Occupational Therapist


29 March 2019


The interdisciplinarity of seating: marrying the values of users, engineers and therapists.  Where in the world are we going?

To summarise the lecture given by Dr Barend ter Haar (co-founder and managing director of BES Healthcare and BHTA lifetime achievement award winner) would take far more words than I have space for. Since I will be focusing on two areas of the talk in particular, I strongly recommend watching the webcast on the PMG website to get the full benefit of the information Barend shared.  

Barend has been working with the International Organization for Standardization (ISO) for many years and, during his talk, he provided a “taster menu” of many important standards that the ISO has been developing. From shear guidelines to flammability to Get Wise to Flying to placement of positioning belts, he provided a wealth of information to spark discussion with the team at my clinic. Most contentious by far were the standards for Velcro fastening, especially whether hook or loop should be on the cushion/wheelchair upholstery.

Having travelled around the world meeting engineers and other professionals, Barend provided a unique look into the mobility challenges faced in developing countries. For example he explained that, while we in the UK prefer aluminium frames, in some countries steel and bamboo may be preferable materials to use for ease of repairs in more remote locations with fewer resources.

Unsurprisingly then, one of the primary focuses of the talk was WHO GATE (World Health Organization: Global Cooperation on Assistive Technology), whose primary goal is “improving access to high-quality affordable assistive technology globally”.  The group has developed the Priority Assistive Products List that covers mobility, vision, hearing, communication, cognition and environment. Given the increased quality of life and independence that even the most basic of assistive technologies can provide people I find it encouraging, as an assistive technology (AT) professional, that an international body has recognised how essential AT is to global health solutions.

WHO GATE has published five position papers based around the five areas they have recognised as their primary focus (my summary below): 

  • People – working closely with end users to ensure that not only functional but cultural needs are addressed
  • Provision – guidelines on global good-practice for integration of assistive technology into the health system
  • Personnel – providing training to ensure that countries have the calibre of workers necessary to provide appropriate equipment
  • Policy – development of a toolkit that will provide guidelines on financing, minimum standards, training and provision
  • Products – encouraging countries to develop their own priority assistive products list, tailored to the needs of their users, to enhance production and procurement of technology

Of all the fascinating aspects of the WHO GATE initiative, the one that most captured my interest is the development of the Wheelchair Service Training Packages. These packages provide training to healthcare professionals at different skill levels to improve provision of seating and mobility devices.  

Ever since I decided to specialise in wheelchairs, when I’m travelling in some other countries, I cannot help but notice accessibility limitations, inadequate postural support and other barriers faced by persons with disabilities. While it is important for us to promote change on a local level, looking into WHO GATE has reminded me that, if possible, as clinicians we need to think more globally sometimes. For those interested, anyone can join the GATE community to keep up-to-date with global initiatives; click here for more information.
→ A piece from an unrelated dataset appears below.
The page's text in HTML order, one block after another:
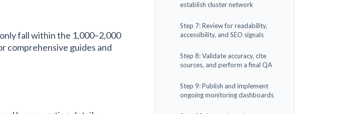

When addressing assistive technology provision, WHO GATE suggests moving away from a strict medical model by increasing user involvement in AT decisions and goal setting. Similarly, another focus of Barend’s talk was how international standards are now moving towards integrating the needs of prescribers and users with the priorities of engineers. In February 2018 the ISO published an Annex B to wheelchair seating standard 16840-2, which determines the physical and mechanical characteristics of seat cushions. This document provides a link between engineering values and clinical outcomes, such as sliding resistance in newtons or the tendency to slide out of position on a particular cushion cover.  This links to a broader area that is being worked on – Quality Functional Deployment (QFD). The goal of QFD is to link the quality requirements of the user (comfort, ulcer prevention, style, lightness, etc.) with the engineering characteristics (mass, envelopment, heat transfer, etc.). The goal is to create a matrix that correlates the quality requirements with engineering characteristics and construction technologies. They are currently working with wheelchair users in the United States through the Food and Drug Administration and the Department of Veterans Affairs, but are seeking volunteers internationally to gather enough data to create cushion guidelines for different groups of end users.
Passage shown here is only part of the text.